Royena ficou quieta por um tempo, olhando para Breu enquanto tentava encaixar as peças que o mesmo lhe dava, a fim de montar o quebra-cabeças. Ela deixou um sobressalto passar pelos seus olhos quando finalmente entendera as coisas, e isso deu um ar de satisfação irritante à Breu.

– Está me dizendo então que tudo que tem feito desde o início foi proteger exatamente as mesmas crianças que os guardiões tentam proteger de... Você?

– Precisamente – ele sorriu. – Porém, não só as crianças, mas qualquer criatura com o mínimo de instinto... Não vou mentir que eu me divertia corrompendo sonhos infantis e vendo a agonia das crianças, mas que culpa tenho eu se isso me deixava mais forte? Eu estava fazendo meu trabalho, de uma forma ou de outra... Até os guardiões aparecerem para estragar tudo.

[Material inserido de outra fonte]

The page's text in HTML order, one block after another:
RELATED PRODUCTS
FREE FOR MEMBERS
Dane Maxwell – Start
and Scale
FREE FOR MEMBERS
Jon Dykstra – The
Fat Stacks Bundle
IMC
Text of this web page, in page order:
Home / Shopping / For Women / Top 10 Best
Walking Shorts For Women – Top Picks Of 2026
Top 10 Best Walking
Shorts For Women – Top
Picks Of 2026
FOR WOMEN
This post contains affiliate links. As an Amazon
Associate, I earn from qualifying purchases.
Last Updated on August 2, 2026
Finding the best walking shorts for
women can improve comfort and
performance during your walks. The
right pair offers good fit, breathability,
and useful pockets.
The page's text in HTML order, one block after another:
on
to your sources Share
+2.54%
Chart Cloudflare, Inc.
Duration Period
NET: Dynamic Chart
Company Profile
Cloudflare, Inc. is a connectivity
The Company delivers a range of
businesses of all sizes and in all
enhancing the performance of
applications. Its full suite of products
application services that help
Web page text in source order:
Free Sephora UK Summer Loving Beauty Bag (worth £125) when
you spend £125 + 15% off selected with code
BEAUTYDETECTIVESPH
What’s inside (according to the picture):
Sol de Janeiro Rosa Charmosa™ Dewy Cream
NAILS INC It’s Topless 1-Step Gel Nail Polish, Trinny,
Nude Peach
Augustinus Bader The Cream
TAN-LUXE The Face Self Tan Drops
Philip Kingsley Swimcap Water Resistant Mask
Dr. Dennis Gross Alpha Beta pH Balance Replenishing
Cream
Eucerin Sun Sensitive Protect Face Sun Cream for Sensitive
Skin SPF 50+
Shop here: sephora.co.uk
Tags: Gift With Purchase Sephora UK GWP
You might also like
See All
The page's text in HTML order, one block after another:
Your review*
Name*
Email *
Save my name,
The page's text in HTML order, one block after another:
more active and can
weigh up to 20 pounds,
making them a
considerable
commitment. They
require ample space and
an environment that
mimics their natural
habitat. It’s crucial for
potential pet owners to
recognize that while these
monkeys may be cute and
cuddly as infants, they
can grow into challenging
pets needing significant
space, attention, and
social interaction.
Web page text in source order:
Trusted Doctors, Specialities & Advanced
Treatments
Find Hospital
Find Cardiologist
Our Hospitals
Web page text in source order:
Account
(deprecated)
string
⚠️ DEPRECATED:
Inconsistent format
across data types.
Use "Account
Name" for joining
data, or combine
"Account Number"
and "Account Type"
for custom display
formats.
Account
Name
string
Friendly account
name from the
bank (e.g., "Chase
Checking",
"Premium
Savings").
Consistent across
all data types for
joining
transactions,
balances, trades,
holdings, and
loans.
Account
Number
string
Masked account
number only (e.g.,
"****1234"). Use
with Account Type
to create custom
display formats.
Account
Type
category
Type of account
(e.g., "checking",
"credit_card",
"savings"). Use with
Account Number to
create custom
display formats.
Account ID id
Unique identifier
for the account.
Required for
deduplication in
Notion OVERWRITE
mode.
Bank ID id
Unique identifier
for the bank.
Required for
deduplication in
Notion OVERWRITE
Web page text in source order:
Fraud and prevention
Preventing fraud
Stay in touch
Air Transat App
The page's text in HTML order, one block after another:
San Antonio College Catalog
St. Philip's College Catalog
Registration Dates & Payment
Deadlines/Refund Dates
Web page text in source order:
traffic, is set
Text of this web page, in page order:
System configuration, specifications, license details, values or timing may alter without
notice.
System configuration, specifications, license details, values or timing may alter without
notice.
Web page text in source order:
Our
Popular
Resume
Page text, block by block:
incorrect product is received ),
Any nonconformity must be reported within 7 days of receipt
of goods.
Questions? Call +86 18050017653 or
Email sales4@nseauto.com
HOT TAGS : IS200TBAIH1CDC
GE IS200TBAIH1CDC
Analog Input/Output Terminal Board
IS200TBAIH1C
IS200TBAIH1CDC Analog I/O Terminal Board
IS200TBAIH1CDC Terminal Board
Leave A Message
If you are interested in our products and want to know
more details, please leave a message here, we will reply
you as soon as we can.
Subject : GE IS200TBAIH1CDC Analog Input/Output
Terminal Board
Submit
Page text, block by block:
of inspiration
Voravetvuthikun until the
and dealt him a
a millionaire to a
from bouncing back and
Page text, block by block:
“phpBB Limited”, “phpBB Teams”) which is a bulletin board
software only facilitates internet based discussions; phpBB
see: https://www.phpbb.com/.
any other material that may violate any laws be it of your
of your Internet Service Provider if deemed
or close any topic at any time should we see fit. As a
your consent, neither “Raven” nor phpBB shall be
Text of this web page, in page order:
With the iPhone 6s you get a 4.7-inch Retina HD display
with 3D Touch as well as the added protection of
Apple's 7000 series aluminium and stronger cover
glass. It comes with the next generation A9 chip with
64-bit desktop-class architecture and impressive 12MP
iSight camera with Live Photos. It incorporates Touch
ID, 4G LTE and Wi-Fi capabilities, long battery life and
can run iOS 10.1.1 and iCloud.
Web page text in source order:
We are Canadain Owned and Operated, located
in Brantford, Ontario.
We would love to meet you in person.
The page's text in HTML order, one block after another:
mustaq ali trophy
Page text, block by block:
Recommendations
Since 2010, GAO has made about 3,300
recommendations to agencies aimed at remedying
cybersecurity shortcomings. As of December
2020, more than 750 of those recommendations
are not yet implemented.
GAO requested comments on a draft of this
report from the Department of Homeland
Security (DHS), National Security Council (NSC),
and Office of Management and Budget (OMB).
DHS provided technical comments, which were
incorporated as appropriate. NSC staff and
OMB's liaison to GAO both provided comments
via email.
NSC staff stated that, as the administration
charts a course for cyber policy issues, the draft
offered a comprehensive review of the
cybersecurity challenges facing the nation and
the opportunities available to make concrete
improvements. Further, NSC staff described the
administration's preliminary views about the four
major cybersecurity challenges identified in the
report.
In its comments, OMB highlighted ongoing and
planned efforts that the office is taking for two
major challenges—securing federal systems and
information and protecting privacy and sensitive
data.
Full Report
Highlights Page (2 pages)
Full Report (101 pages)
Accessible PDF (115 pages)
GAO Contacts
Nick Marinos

– Mas se teoricamente a missão de vocês é a mesma, por que se tornaram inimigos?

– Digamos que nossos modus opperandi são extremamente diferentes. – Breu estava sério agora. – Enquanto eu preparava as crianças para serem fortes para o futuro cruel que as aguardava, os guardiões apenas as agraciavam com presentinhos e mimos sem merecimento real algum. “Seja bonzinho e o coelhinho vai te trazer ovinhos! O Papai Noel vai te dar muitos presentes esse ano! Olha, o que é isso?! A fada do Dente te deu uma moedinha por ter usado fio dental no dente que caiu!, que tipo de objetivo real há nisso?! Estão criando gerações de crianças mimadas sem um pingo de senso do que é a vida real!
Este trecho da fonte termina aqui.